TASK TO COMPLETE: Your answer must be the listing repeated word for word, without its pictures.

GIVEN ENTRIES:

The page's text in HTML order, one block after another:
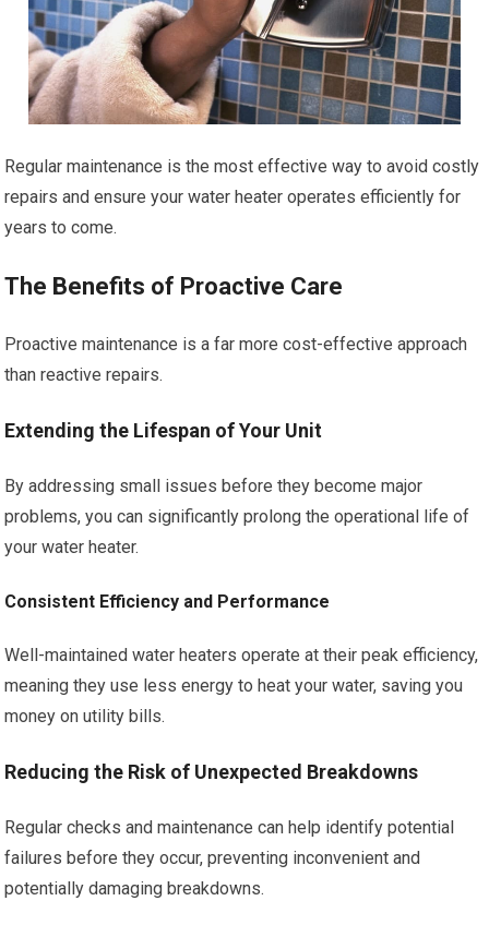
Regular maintenance is the most effective way to avoid costly
repairs and ensure your water heater operates efficiently for
years to come.
The Benefits of Proactive Care
Proactive maintenance is a far more cost-effective approach
than reactive repairs.
Extending the Lifespan of Your Unit
By addressing small issues before they become major
problems, you can significantly prolong the operational life of
your water heater.
Consistent Efficiency and Performance
Well-maintained water heaters operate at their peak efficiency,
meaning they use less energy to heat your water, saving you
money on utility bills.
Reducing the Risk of Unexpected Breakdowns
Regular checks and maintenance can help identify potential
failures before they occur, preventing inconvenient and
potentially damaging breakdowns.
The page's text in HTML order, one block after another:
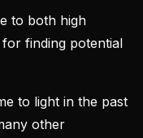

COMPLETED TASK:
The page's text in HTML order, one block after another:
Regular maintenance is the most effective way to avoid costly
repairs and ensure your water heater operates efficiently for
years to come.
The Benefits of Proactive Care
Proactive maintenance is a far more cost-effective approach
than reactive repairs.
Extending the Lifespan of Your Unit
By addressing small issues before they become major
problems, you can significantly prolong the operational life of
your water heater.
Consistent Efficiency and Performance
Well-maintained water heaters operate at their peak efficiency,
meaning they use less energy to heat your water, saving you
money on utility bills.
Reducing the Risk of Unexpected Breakdowns
Regular checks and maintenance can help identify potential
failures before they occur, preventing inconvenient and
potentially damaging breakdowns.
The page's text in HTML order, one block after another:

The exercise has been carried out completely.